¿Por qué Dios nos eligió? La elección de Dios hizo del pueblo de Israel, un
pueblo especial, una nación santa y consagrada a Él. Fueron los únicos
monoteístas entre sus muchos vecinos politeístas. Por esa misma elección, no
debían mezclarse con pueblos que tenían prácticas paganas y cultos extraños.
Al contrario, reciben la indicación precisa de terminar con esas naciones y
sus altares profanos. No podían formar alianza con ellos para no
contaminarse con su idolatría. No era el propósito divino que Israel
permaneciese aislada de los demás pueblos. Necesitaban primero fortalecerse
en sus principios y luego los compartirían con los demás para que también
ellos recibían la edificación del verdadero Dios.
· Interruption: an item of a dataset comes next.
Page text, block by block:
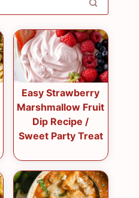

Dios los invitaba permanentemente a reconocerlo como único Dios y a
seguir sus mandamientos. Sin embargo, su pequeñez contrastaba con algunas
de esas naciones. Lo mismo ocurría con su poderío bélico y organización militar. Dice
Deuteronomio 7:7, 8 (NVI):
“El Señor se encariñó contigo y te eligió, aunque no eras el pueblo más
numeroso, sino el más insignificante de todos. Lo hizo porque te ama y quería cumplir su juramento a tus antepasados;
por eso te rescató del poder del faraón, el rey de Egipto, y te sacó de
la esclavitud con gran despliegue de fuerza”.
Dios había prometido a Abraham que su descendencia sería numerosa y poseería un territorio propio que permitiría su crecimiento y expansión y sería una bendición para toda la tierra (Génesis 12:1-3; 15:1-2). Evidentemente, no era “el pueblo más numeroso” porque 200 años después de esa promesa, al llegar a Egipto en tiempos de José, esa descendencia llegaba a 70 varones. Pero cuando salieron de allí, Dios los había transformado en “un pueblo tan numeroso como las estrellas del cielo” (Deuteronomio 10:22) y además, eran libres. Debían ser un “pueblo santo”, en el sentido de apartado y separado especialmente para Dios, y una “posesión exclusiva” es decir, un pueblo especial con una misión clave para la historia (Deuteronomio 7:6). Hay muchos ejemplos bíblicos de los sufrimientos que trajeron personas que no hicieron caso a este criterio divino de pertenencia y se emparentaron con pueblos idólatras: Salomón, Esaú, Sansón y el mismo pueblo en distintos momentos de su historia. Pero el amor de Dios para su elección, no se basaba en sus méritos o grandeza. Fue hecha porque Dios amó al pueblo; no fue en base a sus obras, sino por su sola decisión y elección. Es comparable al amor verdadero de un padre hacia su hijo: existe por la filiación no por sus méritos. El amor de Dios elige libremente a quien quiere y derrama sus bendiciones sobre sus elegidos según su voluntad. El “gran despliegue de fuerza” se refiere al poder usado por Dios para liberarlos de un estado tan importante como lo era Egipto y llevarlos al cumplimiento de su promesa a través de una peregrinación por el desierto e instalarlos en la tierra prometida.
Todavía sigue firme y entero su amor, en su promesa y elección de nosotros como hijos suyos por creación y por redención: “Su divino poder, al darnos el conocimiento de aquel que nos llamó por su propia gloria y excelencia, nos ha concedido todas las cosas que necesitamos para vivir como Dios manda. Así Dios nos ha entregado sus preciosas y magníficas promesas para que ustedes, luego de escapar de la corrupción que hay en el mundo debido a los malos deseos, lleguen a tener parte en la naturaleza divina” (2 Pedro 1:3, 4).